Pretending we can save Imani. Pretending this place is so far away from the scene of the crime that consequences can’t catch me. Pretending I’ve got time to fall in love.” (215) This person vs. self conflict is the core of this book’s sensual, humorous, and realistic point-of-view that is like no other.
Not until the very last page of What Looks Like Crazy on an Ordinary Day can you see the meaning behind it. In the end, Ava let go. She let go of her inhibitions, because her inhibitions were from fear. Fear of death. Fear of love.

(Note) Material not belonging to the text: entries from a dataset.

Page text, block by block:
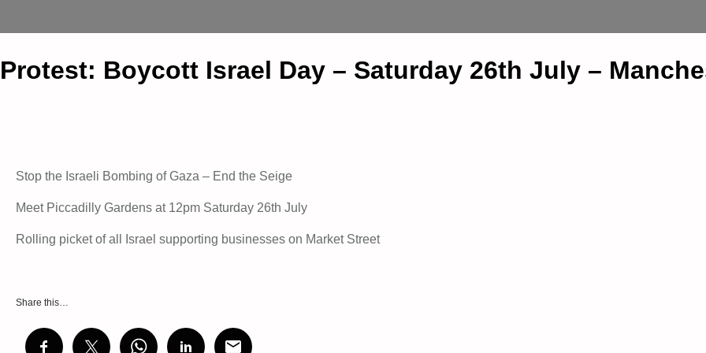
Protest: Boycott Israel Day – Saturday 26th July –
Stop the Israeli Bombing of Gaza – End the Seige
Meet Piccadilly Gardens at 12pm Saturday 26th July
Rolling picket of all Israel supporting businesses on Market Street
Share this…
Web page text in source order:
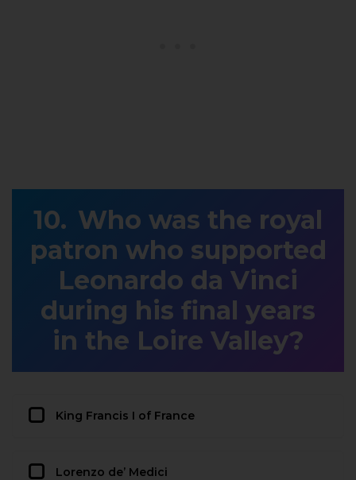
Who was the royal
patron who supported
Leonardo da Vinci
during his final years
in the Loire Valley?
King Francis I of France
Lorenzo de’ Medici
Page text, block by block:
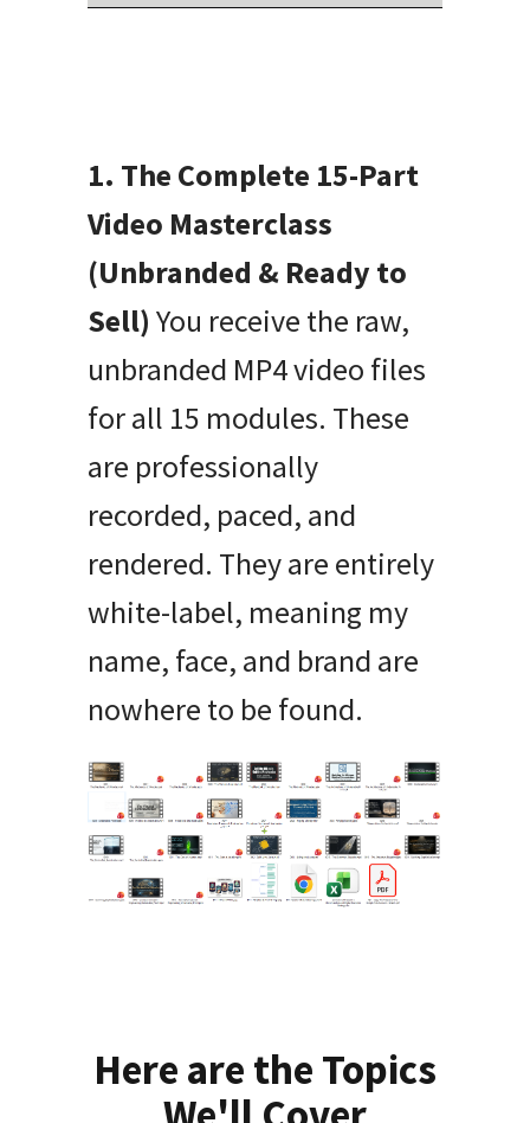
1. The Complete 15-Part
Video Masterclass
(Unbranded & Ready to
Sell) You receive the raw,
unbranded MP4 video files
for all 15 modules. These
are professionally
recorded, paced, and
rendered. They are entirely
white-label, meaning my
name, face, and brand are
nowhere to be found.
Here are the Topics
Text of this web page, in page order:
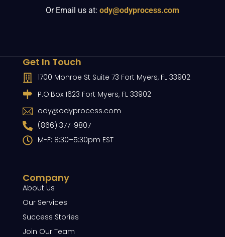
Or Email us at: ody@odyprocess.com
Company
About Us
Our Services
Success Stories
Join Our Team
Get In Touch
1700 Monroe St Suite 73 Fort Myers, FL 33902
P.O.Box 1623 Fort Myers, FL 33902
ody@odyprocess.com
(866) 377-9807
M-F: 8:30–5:30pm EST

But after her life no longer became ordinary, after AIDS and a dependent baby, nothing was ordinary anymore. Nothing was crazy. ” Now we were all old enough to know that what looks like crazy on an ordinary day looks a lot like love if you catch it in the moonlight.” (244) What Looks Like Crazy is an example of modern literature that depicts these times of change and lack of norms. Slowly stereotypes are dissolving. All of our technology can not save us from social epidemics we have, such as the HIV virus.
All of the money, fame, and prosperity that flows through our country can not keep us from the constant needs that all of us like Ava need; stability, family, and love.